=== Your goal ===
Without including any pictures, copy each entry below exactly.

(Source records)
• • • • •
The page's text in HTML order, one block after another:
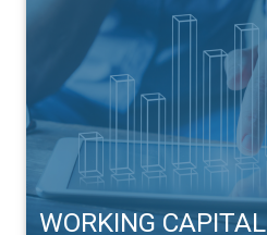
WORKING CAPITAL
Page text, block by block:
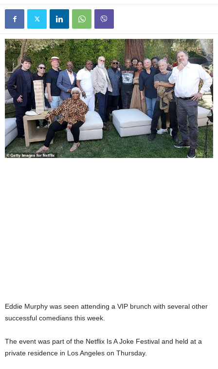
Eddie Murphy was seen attending a VIP brunch with several other
successful comedians this week.
The event was part of the Netflix Is A Joke Festival and held at a
private residence in Los Angeles on Thursday.
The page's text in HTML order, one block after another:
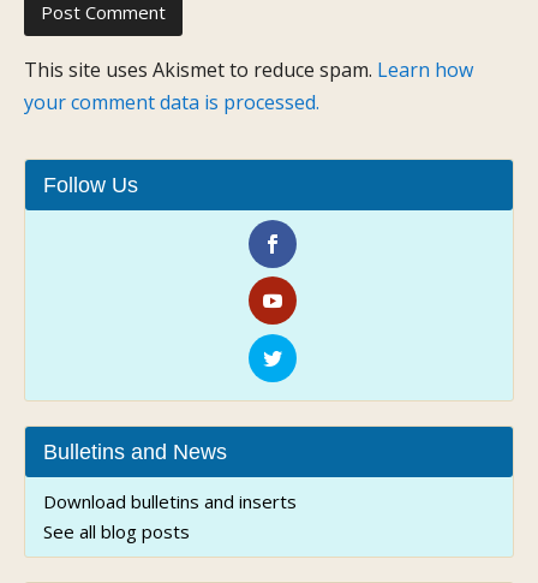
This site uses Akismet to reduce spam. Learn how
your comment data is processed.
Follow Us
Bulletins and News
Download bulletins and inserts
See all blog posts
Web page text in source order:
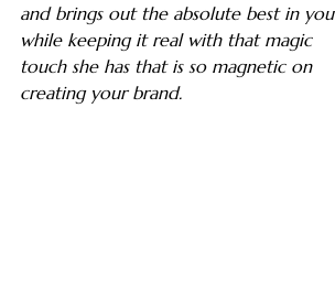
and brings out the absolute best in you
while keeping it real with that magic
touch she has that is so magnetic on
creating your brand.
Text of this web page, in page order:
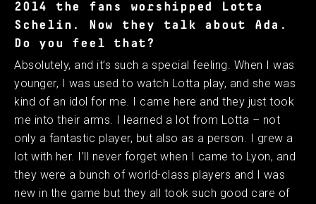
2014 the fans worshipped Lotta
Schelin. Now they talk about Ada.
Do you feel that?
Absolutely, and it’s such a special feeling. When I was
younger, I was used to watch Lotta play, and she was
kind of an idol for me. I came here and they just took
me into their arms. I learned a lot from Lotta – not
only a fantastic player, but also as a person. I grew a
lot with her. I’ll never forget when I came to Lyon, and
they were a bunch of world-class players and I was
new in the game but they all took such good care of
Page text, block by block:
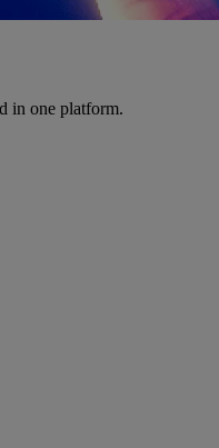
in one platform.
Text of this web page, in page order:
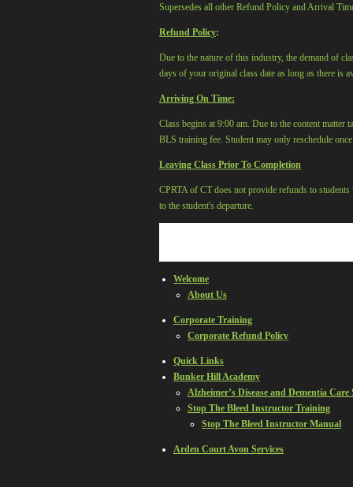
Supersedes all other Refund Policy and Arrival
Refund Policy:
Due to the nature of this industry, the demand of
days of your original class date as long as there is
Arriving On Time:
Class begins at 9:00 am. Due to the content
BLS training fee. Student may only reschedule once.
Leaving Class Prior To Completion
CPRTA of CT does not provide refunds to
to the student's departure.
Welcome
About Us
Corporate Training
Corporate Refund Policy
Quick Links
Bunker Hill Academy
Alzheimer’s Disease and Dementia Care
Stop The Bleed Instructor Training
Stop The Bleed Instructor Manual
Arden Court Avon Services
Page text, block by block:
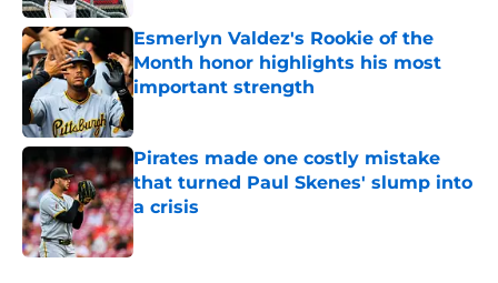
Esmerlyn Valdez's Rookie of the
Month honor highlights his most
important strength
Pirates made one costly mistake
that turned Paul Skenes' slump into
a crisis
Published by on Invalid Date
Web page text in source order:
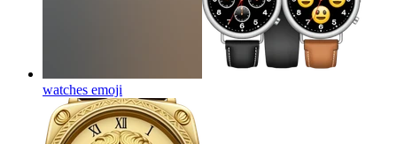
• • • • •
=== Output for this exercise ===
The page's text in HTML order, one block after another:
WORKING CAPITAL
Page text, block by block:
Eddie Murphy was seen attending a VIP brunch with several other
successful comedians this week.
The event was part of the Netflix Is A Joke Festival and held at a
private residence in Los Angeles on Thursday.
The page's text in HTML order, one block after another:
This site uses Akismet to reduce spam. Learn how
your comment data is processed.
Follow Us
Bulletins and News
Download bulletins and inserts
See all blog posts
Web page text in source order:
and brings out the absolute best in you
while keeping it real with that magic
touch she has that is so magnetic on
creating your brand.
Text of this web page, in page order:
2014 the fans worshipped Lotta
Schelin. Now they talk about Ada.
Do you feel that?
Absolutely, and it’s such a special feeling. When I was
younger, I was used to watch Lotta play, and she was
kind of an idol for me. I came here and they just took
me into their arms. I learned a lot from Lotta – not
only a fantastic player, but also as a person. I grew a
lot with her. I’ll never forget when I came to Lyon, and
they were a bunch of world-class players and I was
new in the game but they all took such good care of
Page text, block by block:
in one platform.
Text of this web page, in page order:
Supersedes all other Refund Policy and Arrival
Refund Policy:
Due to the nature of this industry, the demand of
days of your original class date as long as there is
Arriving On Time:
Class begins at 9:00 am. Due to the content
BLS training fee. Student may only reschedule once.
Leaving Class Prior To Completion
CPRTA of CT does not provide refunds to
to the student's departure.
Welcome
About Us
Corporate Training
Corporate Refund Policy
Quick Links
Bunker Hill Academy
Alzheimer’s Disease and Dementia Care
Stop The Bleed Instructor Training
Stop The Bleed Instructor Manual
Arden Court Avon Services
Page text, block by block:
Esmerlyn Valdez's Rookie of the
Month honor highlights his most
important strength
Pirates made one costly mistake
that turned Paul Skenes' slump into
a crisis
Published by on Invalid Date
Web page text in source order:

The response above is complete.